- Records for processing
▬▬▬▬▬▬▬▬▬▬

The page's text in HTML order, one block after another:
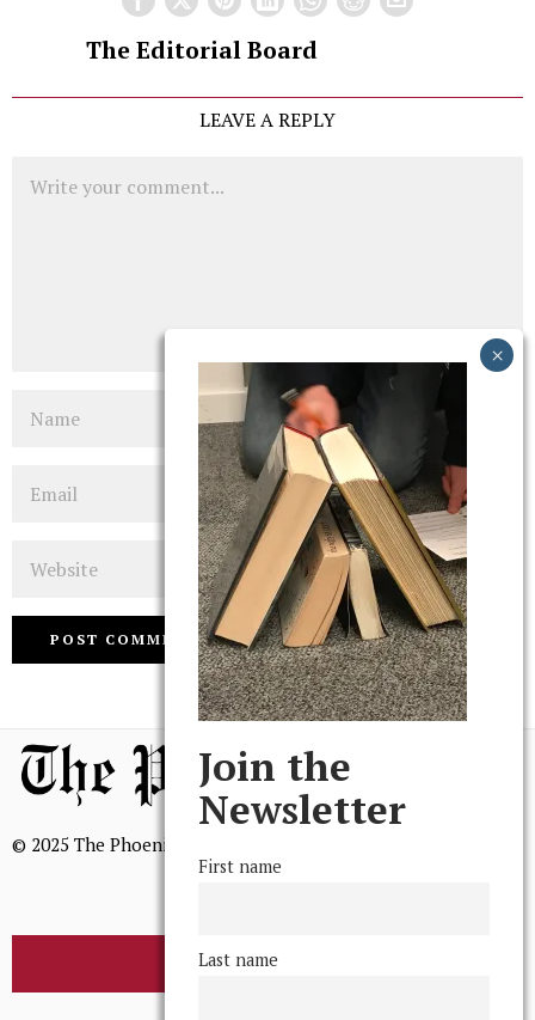
The Editorial Board
LEAVE A REPLY
© 2025 The Phoenix, All Rights Reserved
BROWSE THE ARCHIVE
Join the
Newsletter
First name
Last name
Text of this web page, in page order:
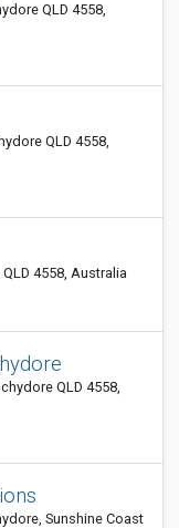
QLD 4558,
QLD 4558,
4558, Australia
QLD 4558,
Sunshine Coast
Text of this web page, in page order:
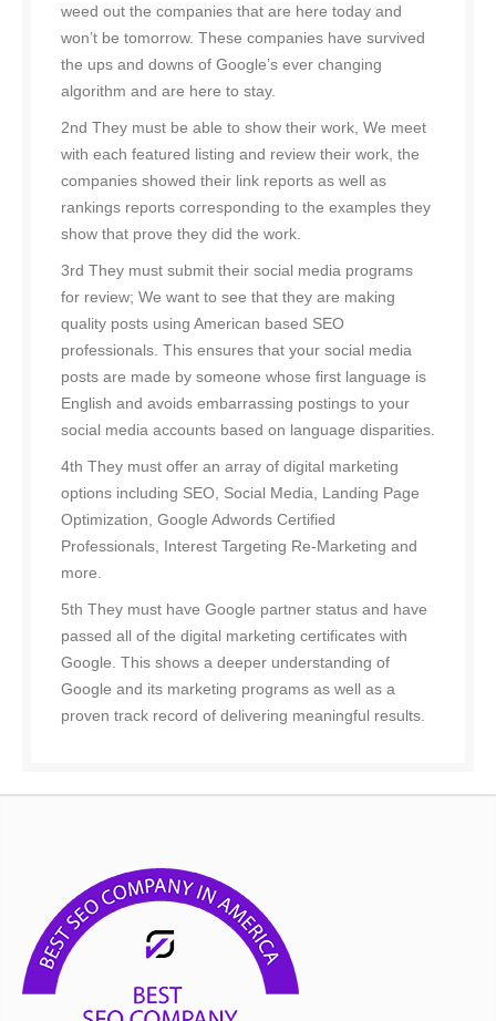
weed out the companies that are here today and
won’t be tomorrow. These companies have survived
the ups and downs of Google’s ever changing
algorithm and are here to stay.
2nd They must be able to show their work, We meet
with each featured listing and review their work, the
companies showed their link reports as well as
rankings reports corresponding to the examples they
show that prove they did the work.
3rd They must submit their social media programs
for review; We want to see that they are making
quality posts using American based SEO
professionals. This ensures that your social media
posts are made by someone whose first language is
English and avoids embarrassing postings to your
social media accounts based on language disparities.
4th They must offer an array of digital marketing
options including SEO, Social Media, Landing Page
Optimization, Google Adwords Certified
Professionals, Interest Targeting Re-Marketing and
more.
5th They must have Google partner status and have
passed all of the digital marketing certificates with
Google. This shows a deeper understanding of
Google and its marketing programs as well as a
proven track record of delivering meaningful results.
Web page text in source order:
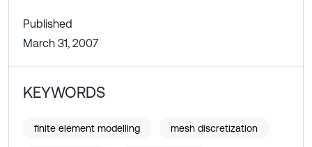
Published
March 31, 2007
KEYWORDS
finite element modelling mesh discretization
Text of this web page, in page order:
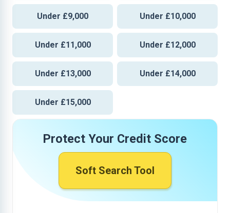
Under £9,000 Under £10,000
Under £11,000 Under £12,000
Under £13,000 Under £14,000
Under £15,000
Protect Your Credit Score
Soft Search Tool
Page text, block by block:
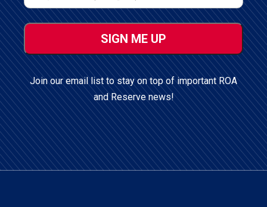
ZIP
/
Postal
Code
Join our email list to stay on top of important ROA
and Reserve news!
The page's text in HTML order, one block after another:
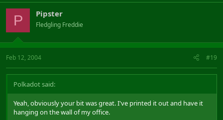
P Pipster
Fledgling Freddie
Feb 12, 2004 #19
Polkadot said:
Yeah, obviously your bit was great. I've printed it out and have it
hanging on the wall of my office.
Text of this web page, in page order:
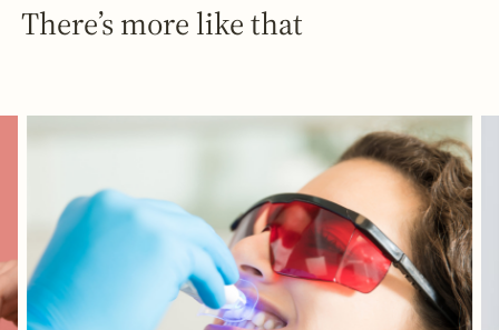
There’s more like that
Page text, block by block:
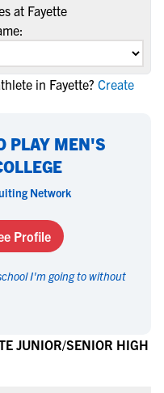
at Fayette
in Fayette? Create
PLAY MEN'S
Network
Profile
I'm going to without
JUNIOR/SENIOR HIGH
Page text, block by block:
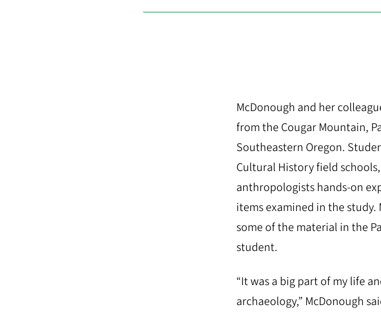
McDonough and her
from the Cougar Mountain,
Southeastern Oregon.
Cultural History field
anthropologists hands-on
items examined in the
some of the material in the
student.
“It was a big part of my life
archaeology,” McDonough
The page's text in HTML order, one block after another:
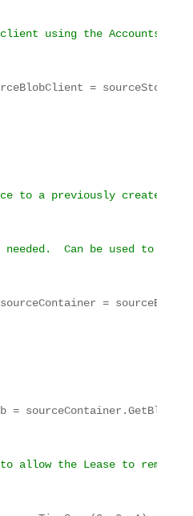
using the Accounts
=
to a previously created
needed.  Can be used to
=
=
to allow the Lease to
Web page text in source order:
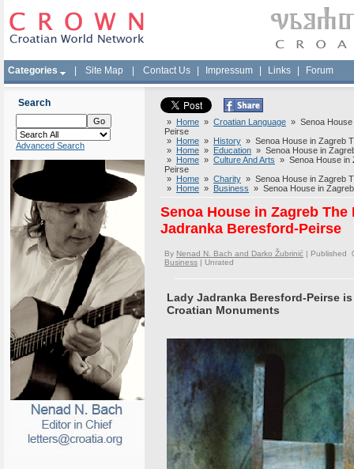
Categories Site Map Contact Us Impressum Links Forum
Search
Advanced Search
» Home » Croatian Language » Senoa House
Peirse
» Home » History » Senoa House in Zagreb
» Home » Education » Senoa House in
» Home » Culture And Arts » Senoa House in
Peirse
» Home » Charity » Senoa House in Zagreb
» Home » Business » Senoa House in
Senoa House in Zagreb
Jadranka Beresford-Peirse
By Nenad N. Bach and Darko Žubrinić | Published
Business | Unrated
Lady Jadranka Beresford-Peirse
Croatian Monuments
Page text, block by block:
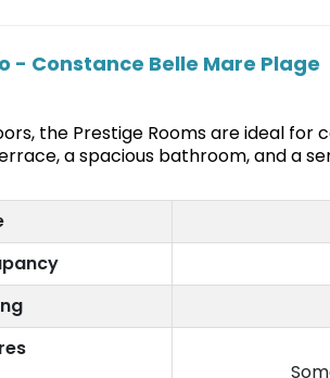
- Constance Belle Mare Plage
the Prestige Rooms are ideal for
a spacious bathroom, and a
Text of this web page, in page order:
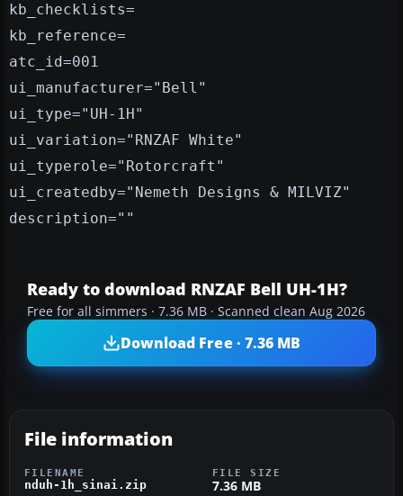
kb_checklists=
kb_reference=
atc_id=001
ui_manufacturer="Bell"
ui_type="UH-1H"
ui_variation="RNZAF White"
ui_typerole="Rotorcraft"
ui_createdby="Nemeth Designs & MILVIZ"
description=""
Ready to download RNZAF Bell UH-1H?
Free for all simmers · 7.36 MB · Scanned clean Aug 2026
Download Free · 7.36 MB
File information
FILENAME
nduh-1h_sinai.zip
FILE SIZE
7.36 MB
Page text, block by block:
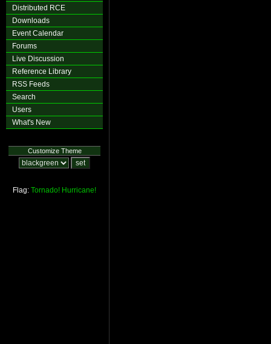
Distributed RCE
Downloads
Event Calendar
Forums
Live Discussion
Reference Library
RSS Feeds
Search
Users
What's New
Customize Theme
Flag: Tornado! Hurricane!
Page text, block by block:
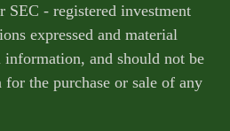
SEC - registered investment
expressed and material
and should not be
the purchase or sale of any
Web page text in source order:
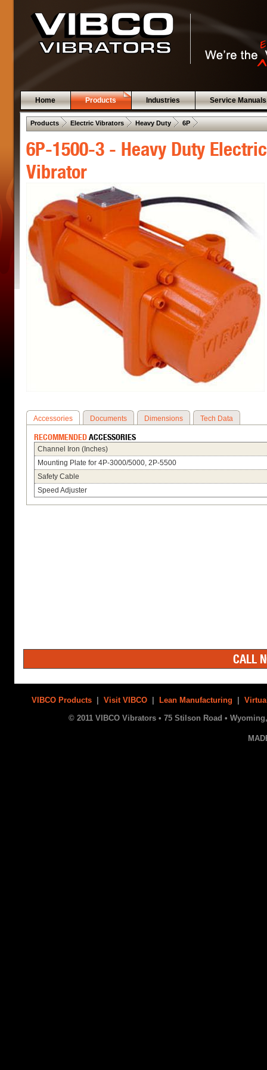
Home Products Industries Service Manuals
Products . Electric Vibrators . Heavy Duty . 6P .
6P-1500-3 - Heavy Duty Electric
Vibrator
Accessories Documents Dimensions Tech Data
RECOMMENDEDACCESSORIES
Channel Iron (Inches)
Mounting Plate for 4P-3000/5000, 2P-5500
Safety Cable
Speed Adjuster
CALL
VIBCO Products | Visit VIBCO | Lean Manufacturing |
© 2011 VIBCO Vibrators • 75 Stilson Road • Wyoming,
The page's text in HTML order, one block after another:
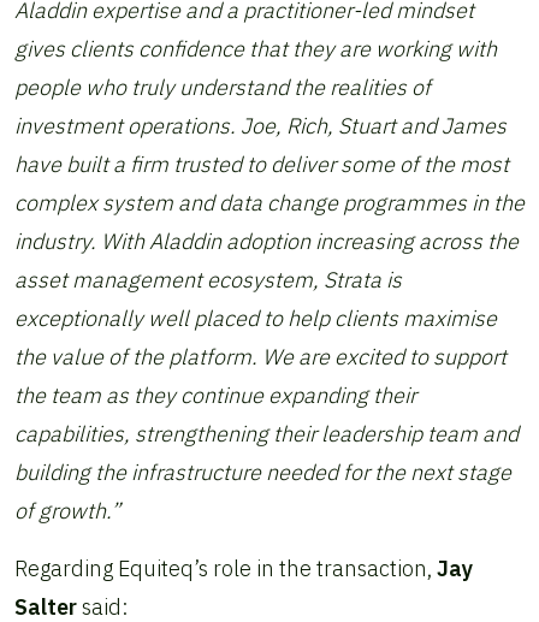
Aladdin expertise and a practitioner-led mindset
gives clients confidence that they are working with
people who truly understand the realities of
investment operations. Joe, Rich, Stuart and James
have built a firm trusted to deliver some of the most
complex system and data change programmes in the
industry. With Aladdin adoption increasing across the
asset management ecosystem, Strata is
exceptionally well placed to help clients maximise
the value of the platform. We are excited to support
the team as they continue expanding their
capabilities, strengthening their leadership team and
building the infrastructure needed for the next stage
of growth.”
Regarding Equiteq’s role in the transaction, Jay
Saltersaid:
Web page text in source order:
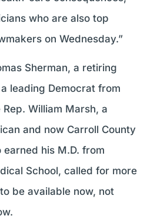
who are also top
on Wednesday.”
Sherman, a retiring
leading Democrat from
William Marsh, a
and now Carroll County
earned his M.D. from
School, called for more
be available now, not
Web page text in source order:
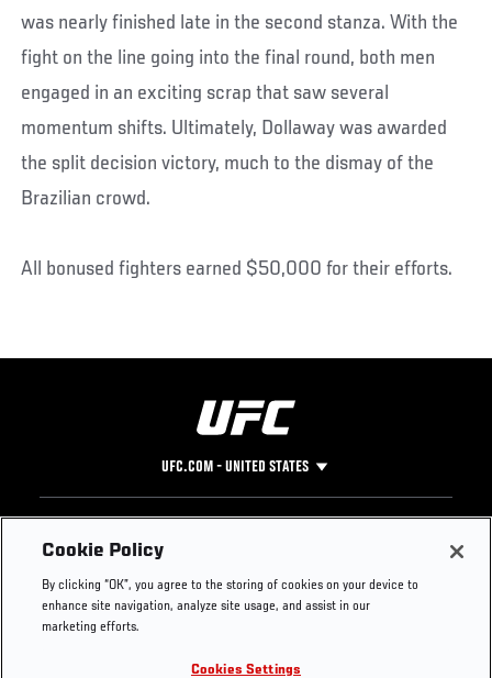
was nearly finished late in the second stanza. With the
fight on the line going into the final round, both men
engaged in an exciting scrap that saw several
momentum shifts. Ultimately, Dollaway was awarded
the split decision victory, much to the dismay of the
Brazilian crowd.
All bonused fighters earned $50,000 for their efforts.
UFC.COM - UNITED STATES
Footer
UFC
UFC Foundation
UFC Careers
Instagram
Press
Cookie Policy
By clicking “OK”, you agree to the storing of cookies on your device to
enhance site navigation, analyze site usage, and assist in our
marketing efforts.
Cookies Settings
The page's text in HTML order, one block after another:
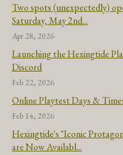
Two spots (unexpectedly)
Saturday, May 2nd...
Apr 28, 2026
Launching the Hexingtide
Discord
Feb 22, 2026
Online Playtest Days &
Feb 14, 2026
Hexingtide's "Iconic
are Now Availabl...
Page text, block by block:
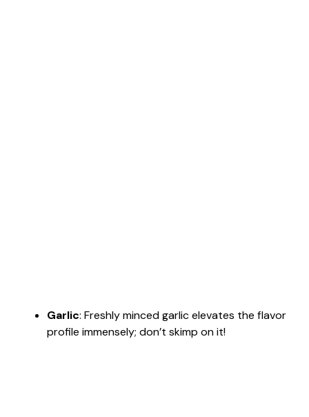
Garlic: Freshly minced garlic elevates the flavor
profile immensely; don’t skimp on it!

▬▬▬▬▬▬▬▬▬▬

- Problem details
For this exercise, transcribe the entries verbatim and skip all pictures.

- Response to this task
The page's text in HTML order, one block after another:
The Editorial Board
LEAVE A REPLY
© 2025 The Phoenix, All Rights Reserved
BROWSE THE ARCHIVE
Join the
Newsletter
First name
Last name
Text of this web page, in page order:
QLD 4558,
QLD 4558,
4558, Australia
QLD 4558,
Sunshine Coast
Text of this web page, in page order:
weed out the companies that are here today and
won’t be tomorrow. These companies have survived
the ups and downs of Google’s ever changing
algorithm and are here to stay.
2nd They must be able to show their work, We meet
with each featured listing and review their work, the
companies showed their link reports as well as
rankings reports corresponding to the examples they
show that prove they did the work.
3rd They must submit their social media programs
for review; We want to see that they are making
quality posts using American based SEO
professionals. This ensures that your social media
posts are made by someone whose first language is
English and avoids embarrassing postings to your
social media accounts based on language disparities.
4th They must offer an array of digital marketing
options including SEO, Social Media, Landing Page
Optimization, Google Adwords Certified
Professionals, Interest Targeting Re-Marketing and
more.
5th They must have Google partner status and have
passed all of the digital marketing certificates with
Google. This shows a deeper understanding of
Google and its marketing programs as well as a
proven track record of delivering meaningful results.
Web page text in source order:
Published
March 31, 2007
KEYWORDS
finite element modelling mesh discretization
Text of this web page, in page order:
Under £9,000 Under £10,000
Under £11,000 Under £12,000
Under £13,000 Under £14,000
Under £15,000
Protect Your Credit Score
Soft Search Tool
Page text, block by block:
ZIP
/
Postal
Code
Join our email list to stay on top of important ROA
and Reserve news!
The page's text in HTML order, one block after another:
P Pipster
Fledgling Freddie
Feb 12, 2004 #19
Polkadot said:
Yeah, obviously your bit was great. I've printed it out and have it
hanging on the wall of my office.
Text of this web page, in page order:
There’s more like that
Page text, block by block:
at Fayette
in Fayette? Create
PLAY MEN'S
Network
Profile
I'm going to without
JUNIOR/SENIOR HIGH
Page text, block by block:
McDonough and her
from the Cougar Mountain,
Southeastern Oregon.
Cultural History field
anthropologists hands-on
items examined in the
some of the material in the
student.
“It was a big part of my life
archaeology,” McDonough
The page's text in HTML order, one block after another:
using the Accounts
=
to a previously created
needed.  Can be used to
=
=
to allow the Lease to
Web page text in source order:
Categories Site Map Contact Us Impressum Links Forum
Search
Advanced Search
» Home » Croatian Language » Senoa House
Peirse
» Home » History » Senoa House in Zagreb
» Home » Education » Senoa House in
» Home » Culture And Arts » Senoa House in
Peirse
» Home » Charity » Senoa House in Zagreb
» Home » Business » Senoa House in
Senoa House in Zagreb
Jadranka Beresford-Peirse
By Nenad N. Bach and Darko Žubrinić | Published
Business | Unrated
Lady Jadranka Beresford-Peirse
Croatian Monuments
Page text, block by block:
- Constance Belle Mare Plage
the Prestige Rooms are ideal for
a spacious bathroom, and a
Text of this web page, in page order:
kb_checklists=
kb_reference=
atc_id=001
ui_manufacturer="Bell"
ui_type="UH-1H"
ui_variation="RNZAF White"
ui_typerole="Rotorcraft"
ui_createdby="Nemeth Designs & MILVIZ"
description=""
Ready to download RNZAF Bell UH-1H?
Free for all simmers · 7.36 MB · Scanned clean Aug 2026
Download Free · 7.36 MB
File information
FILENAME
nduh-1h_sinai.zip
FILE SIZE
7.36 MB
Page text, block by block:
Distributed RCE
Downloads
Event Calendar
Forums
Live Discussion
Reference Library
RSS Feeds
Search
Users
What's New
Customize Theme
Flag: Tornado! Hurricane!
Page text, block by block:
SEC - registered investment
expressed and material
and should not be
the purchase or sale of any
Web page text in source order:
Home Products Industries Service Manuals
Products . Electric Vibrators . Heavy Duty . 6P .
6P-1500-3 - Heavy Duty Electric
Vibrator
Accessories Documents Dimensions Tech Data
RECOMMENDEDACCESSORIES
Channel Iron (Inches)
Mounting Plate for 4P-3000/5000, 2P-5500
Safety Cable
Speed Adjuster
CALL
VIBCO Products | Visit VIBCO | Lean Manufacturing |
© 2011 VIBCO Vibrators • 75 Stilson Road • Wyoming,
The page's text in HTML order, one block after another:
Aladdin expertise and a practitioner-led mindset
gives clients confidence that they are working with
people who truly understand the realities of
investment operations. Joe, Rich, Stuart and James
have built a firm trusted to deliver some of the most
complex system and data change programmes in the
industry. With Aladdin adoption increasing across the
asset management ecosystem, Strata is
exceptionally well placed to help clients maximise
the value of the platform. We are excited to support
the team as they continue expanding their
capabilities, strengthening their leadership team and
building the infrastructure needed for the next stage
of growth.”
Regarding Equiteq’s role in the transaction, Jay
Saltersaid:
Web page text in source order:
who are also top
on Wednesday.”
Sherman, a retiring
leading Democrat from
William Marsh, a
and now Carroll County
earned his M.D. from
School, called for more
be available now, not
Web page text in source order:
was nearly finished late in the second stanza. With the
fight on the line going into the final round, both men
engaged in an exciting scrap that saw several
momentum shifts. Ultimately, Dollaway was awarded
the split decision victory, much to the dismay of the
Brazilian crowd.
All bonused fighters earned $50,000 for their efforts.
UFC.COM - UNITED STATES
Footer
UFC
UFC Foundation
UFC Careers
Instagram
Press
Cookie Policy
By clicking “OK”, you agree to the storing of cookies on your device to
enhance site navigation, analyze site usage, and assist in our
marketing efforts.
Cookies Settings
The page's text in HTML order, one block after another:
Two spots (unexpectedly)
Saturday, May 2nd...
Apr 28, 2026
Launching the Hexingtide
Discord
Feb 22, 2026
Online Playtest Days &
Feb 14, 2026
Hexingtide's "Iconic
are Now Availabl...
Page text, block by block:
Garlic: Freshly minced garlic elevates the flavor
profile immensely; don’t skimp on it!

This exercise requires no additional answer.